== DATASET RECORDS ==
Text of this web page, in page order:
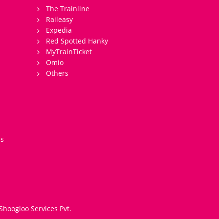
The Trainline
Raileasy
Expedia
Red Spotted Hanky
MyTrainTicket
Omio
Others
Services Pvt.
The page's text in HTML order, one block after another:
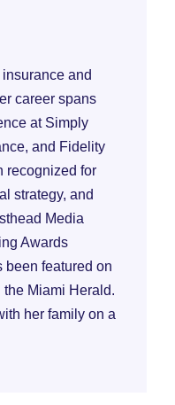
===
Output each entry exactly. Skip the pictures.

OUTPUT FOR THIS EXERCISE ->
Text of this web page, in page order:
The Trainline
Raileasy
Expedia
Red Spotted Hanky
MyTrainTicket
Omio
Others
Services Pvt.
The page's text in HTML order, one block after another:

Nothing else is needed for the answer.